De repente, a mídia descobriu que faltam ferrovias no Brasil. Sob a pressão dos acontecimentos, concluiu-se que foi errado priorizar o transporte rodoviário.  Há décadas ignoramos o fato de que a natureza foi generosa conosco em relação à hidrografia, às características do litoral propício a navegação, à estabilidade do solo e à amenidade do clima.   O que nos assegura condições favoráveis à diversificação das vias de transporte.

Ferrovias, vapores e navios operavam razoavelmente bem desde o Império, na República Velha e até meados do século 20. Foi no governo Juscelino Kubitscheck que teve início a chamada era rodoviária. “Imagine-se – era o que se dizia – progredir e desenvolver o País na base da navegação morosa, da bitola estreita, dos trenzinhos sacolejantes!” Passou-se a priorizar estradas de rodagem, caminhões, ônibus e automóveis, esses, sim, antenados com o futuro.
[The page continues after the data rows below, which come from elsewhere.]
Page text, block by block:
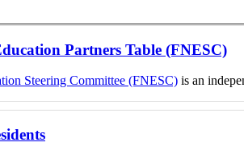
Partners Table (FNESC)
Steering Committee (FNESC) is an
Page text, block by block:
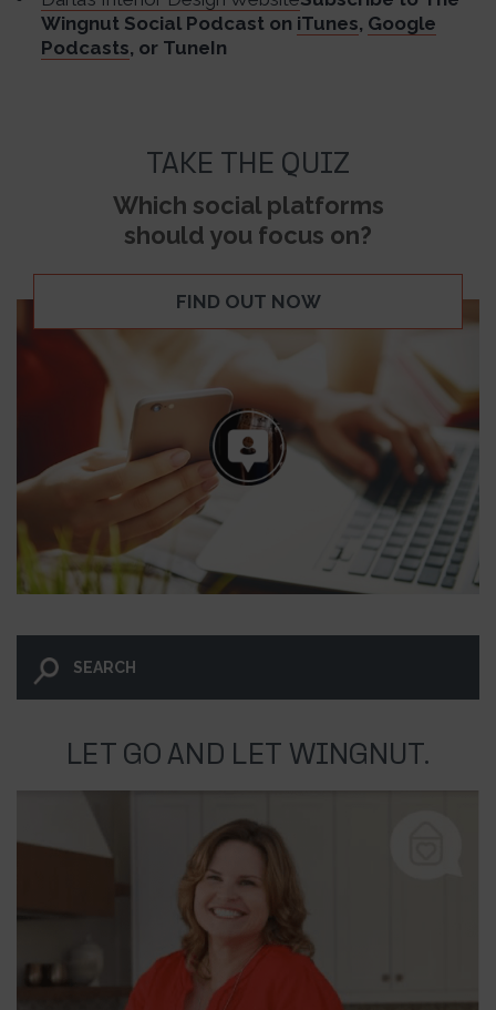
Wingnut Social Podcast on iTunes, Google
Podcasts, or TuneIn
TAKE THE QUIZ
Which social platforms
should you focus on?
FIND OUT NOW
LET GO AND LET WINGNUT.
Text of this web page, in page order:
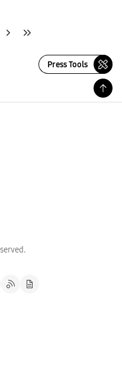
Press Tools
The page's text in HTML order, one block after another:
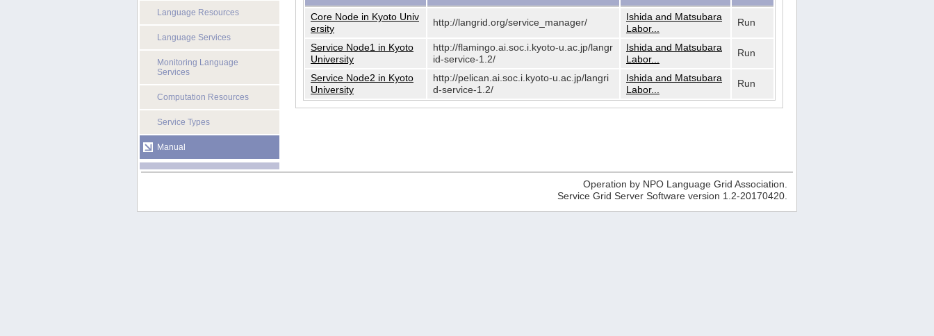
Language Resources
Language Services
Monitoring Language
Services
Computation Resources
Service Types
Manual
Core Node in Kyoto Univ
ersity
http://langrid.org/service_manager/
Ishida and Matsubara
Labor...
Run
Service Node1 in Kyoto
University
http://flamingo.ai.soc.i.kyoto-u.ac.jp/langr
id-service-1.2/
Ishida and Matsubara
Labor...
Run
Service Node2 in Kyoto
University
http://pelican.ai.soc.i.kyoto-u.ac.jp/langri
d-service-1.2/
Ishida and Matsubara
Labor...
Run
Operation by NPO Language Grid Association.
Service Grid Server Software version 1.2-20170420

Sendo que, naqueles tempos pré-Petrobrás, os combustíveis importados eram baratos.

Coincidentemente, instalaram-se no Brasil as montadoras de veículos, o que seria o glorioso passo inicial da industrialização do País.  A nova capital federal, no planalto central, foi associada à rodovia Belém-Brasília, que más línguas diziam ligar o nada a coisa nenhuma.  De avião ou pelas estradas de chão batido, vinham políticos, administradores e empreiteiros, material de construção, gêneros alimentícios, mobiliário, utilidades domésticas. E candangos, aos milhares, cobertos de suor e de poeira. A estrada de ferro chegou depois – algo canhestra, como que deslocada e envergonhada na cidade modernista de JK, Lúcio Costa e Oscar Niemeyer.
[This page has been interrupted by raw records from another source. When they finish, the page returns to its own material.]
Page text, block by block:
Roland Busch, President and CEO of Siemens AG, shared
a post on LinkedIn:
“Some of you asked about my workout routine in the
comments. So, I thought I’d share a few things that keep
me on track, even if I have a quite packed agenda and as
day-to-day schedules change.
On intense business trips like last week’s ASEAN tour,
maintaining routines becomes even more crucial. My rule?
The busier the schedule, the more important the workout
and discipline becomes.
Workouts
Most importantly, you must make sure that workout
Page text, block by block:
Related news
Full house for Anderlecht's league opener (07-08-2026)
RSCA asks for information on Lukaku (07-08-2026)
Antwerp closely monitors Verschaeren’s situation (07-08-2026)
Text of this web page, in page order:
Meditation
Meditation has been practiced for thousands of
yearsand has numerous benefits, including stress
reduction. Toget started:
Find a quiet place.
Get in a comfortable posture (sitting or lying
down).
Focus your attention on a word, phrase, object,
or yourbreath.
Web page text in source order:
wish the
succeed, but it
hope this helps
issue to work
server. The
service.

A primeira locomotiva apitou em Goiânia em maio de 1950, seguindo-se a construção da estação ferroviária, segundo projeto do Departamento Nacional de Estradas de Ferro.  Estava prevista a extensão da ferrovia até o Rio Araguaia; daí demandaria Cuiabá (MT); os trabalhos ficaram sob a direção de meu saudoso pai, Engenheiro Cyridião Ferreira da Silva.

Lembro-me dele com roupa de brim cáqui, polainas altas, chapéu de abas duras, indo conhecer in loco o terreno, para definir os rumos da estrada de ferro que iria projetar com vistas à integração do Centro-Oeste ao eixo dinâmico do País. Com um assistente, um topógrafo e o motorista seguiam em um jipe Land Rover, levando instrumentos de engenharia e barracas, nas quais acampavam à luz das estrelas. Para comunicar-se, no quintal da nossa casa havia uma estação de rádio amador, que era acionada quando possível. As anotações feitas nas cadernetas de campo iriam subsidiar cálculos e projetos, laboriosamente desenvolvidos no escritório.
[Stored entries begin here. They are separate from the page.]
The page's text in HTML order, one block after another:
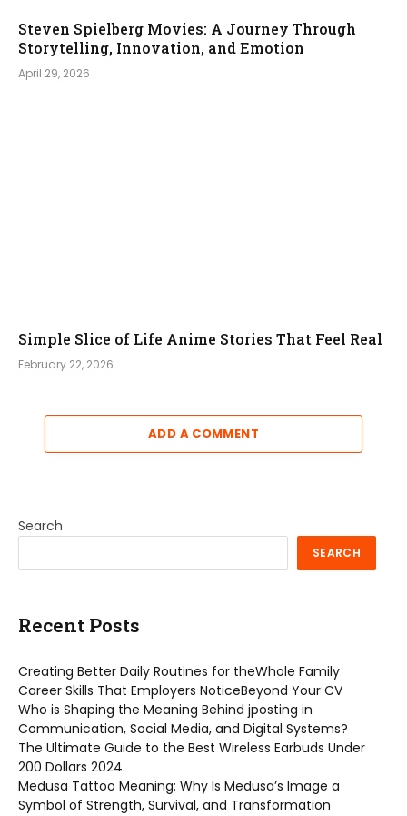
Steven Spielberg Movies: A Journey Through
Storytelling, Innovation, and Emotion
April 29, 2026
Simple Slice of Life Anime Stories That Feel Real
February 22, 2026
ADD A COMMENT
Search
SEARCH
Recent Posts
Creating Better Daily Routines for theWhole Family
Career Skills That Employers NoticeBeyond Your CV
Who is Shaping the Meaning Behind jposting in
Communication, Social Media, and Digital Systems?
The Ultimate Guide to the Best Wireless Earbuds Under
200 Dollars 2024.
Medusa Tattoo Meaning: Why Is Medusa’s Image a
Symbol of Strength, Survival, and Transformation
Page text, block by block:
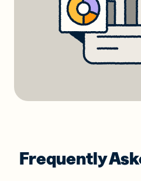
Frequently
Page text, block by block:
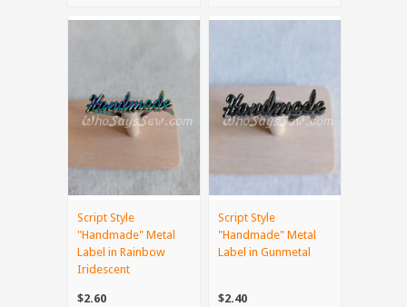
Script Style
"Handmade" Metal
Label in Rainbow
Iridescent
$2.60
Script Style
"Handmade" Metal
Label in Gunmetal
$2.40
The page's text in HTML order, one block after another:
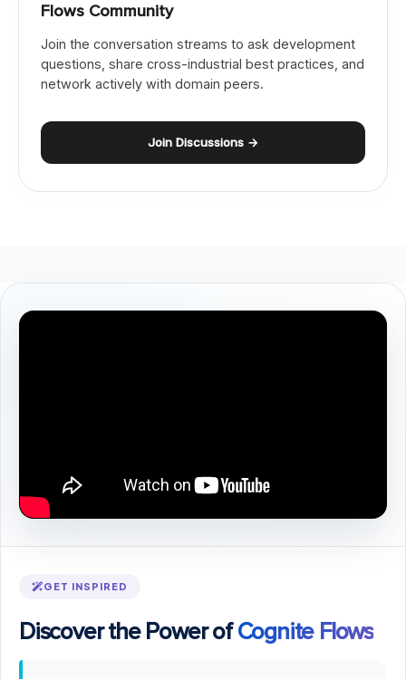
Flows Community
Join the conversation streams to ask development
questions, share cross-industrial best practices, and
network actively with domain peers.
Join Discussions →
GET INSPIRED
Discover the Power ofCognite Flows

A etapa da ferrovia rumo a Trindade começou a ser implementada em 1957. Cortes e aterros foram feitos, trilhos chegaram a ser assentados. Até que veio a era rodoviária: o trabalho feito e os vultosos recursos despendidos foram jogados fora com a nova política de transportes, segundo a qual o futuro do País estaria sobre os pneus dos caminhões e o asfalto das rodovias.  Pesquisei nos arquivos públicos e constatei que não se guardaram sequer os documentos e projetos!

(Publicado no jornal “O POPULAR” de Goiânia em 02 de junho de 2018)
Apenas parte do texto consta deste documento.